Prime Minister Netanyahu, the neoliberal free-market advocate, has refused to meet with the protestors' leadership. Instead he organized two economic-social committees to deal with the problem. The first is made up of academics, professionals and government bureaucrats who will investigate the protesters' demands and report their recommendations in September to the second committee. There, 17 ministers representing the government's coalition, which will be led by Yuval Shtainitz, the minister of treasury, will pass on their own assessments to Netanyahu based on the previous committee's conclusions. This dual committee, however, has been described in the Israeli press as an attempt that is "too little and too late," and the protesters' leadership is pessimistic about it. "There is no one there who is committed to real social change," they said this week, "and we were not invited to any committee."

Yet, in this process to reinstitute a true welfare state, something else is happening, which goes beyond providing economic equality. On the ground and away from the spotlight, a new consciousness of all those affected by the same economic disparities is being formed. It seems harder and harder to retain the old separation lines as the economic and the political are inevitably intermixing, both on stage and in the tent compounds. "It is impossible to talk about a state that will treat its people equally and fairly and at the same time use a discourse that speaks to the separation between Israelis and Palestinians. Yet changing the consciousness takes time, and I am not sure that we can achieve everything at this phase of the struggle," said Timor.

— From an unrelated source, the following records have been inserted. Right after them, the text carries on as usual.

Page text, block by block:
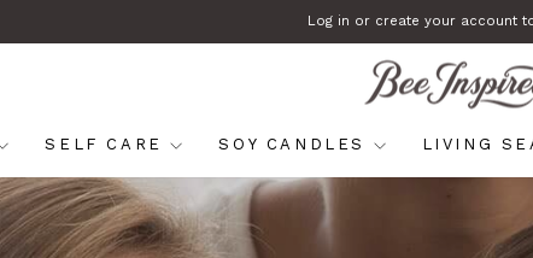
Pause
Log in or create your account
SELF CARE SOY CANDLES LIVING
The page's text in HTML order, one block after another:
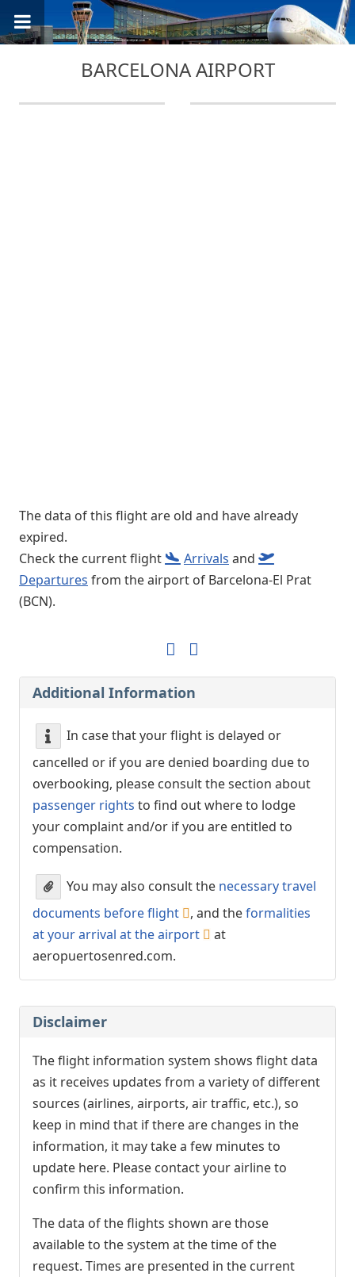
BARCELONA AIRPORT
The data of this flight are old and have already
expired.
Check the current flight
Arrivals and
Departures from the airport of Barcelona-El Prat
(BCN).
Additional Information
In case that your flight is delayed or
cancelled or if you are denied boarding due to
overbooking, please consult the section about
passenger rights to find out where to lodge
your complaint and/or if you are entitled to
compensation.
You may also consult the necessary travel
documents before flight
, and theformalities
at your arrival at the airport
at
aeropuertosenred.com.
Disclaimer
The flight information system shows flight data
as it receives updates from a variety of different
sources (airlines, airports, air traffic, etc.), so
keep in mind that if there are changes in the
information, it may take a few minutes to
update here. Please contact your airline to
confirm this information.
The data of the flights shown are those
available to the system at the time of the
request. Times are presented in the current

The protesters will hopefully manage to translate this popular support into concrete demands that will be addressed by the government, and to this end they might even need to form new political parties that focus on social issues. Yet, the most important change in this social movement is the creation of a new discourse of care and compassion that replaces, at least for now, the old one of security and defense. To be truly successful, however, the movement must apply the same universal values of equality of freedom which it advocates to its relationship with the Palestinian people. In other words, it is time to stop throwing sand in our eyes. Doing that will not be easy, and will inevitably bring out the old frictions, but perhaps this is one of the few rare moments of strength and unity that can change perceptions of who are the enemies and who are the victims.

Hadas Cohen is a Ph.D. candidate in political science at the New School for Social Research in New York.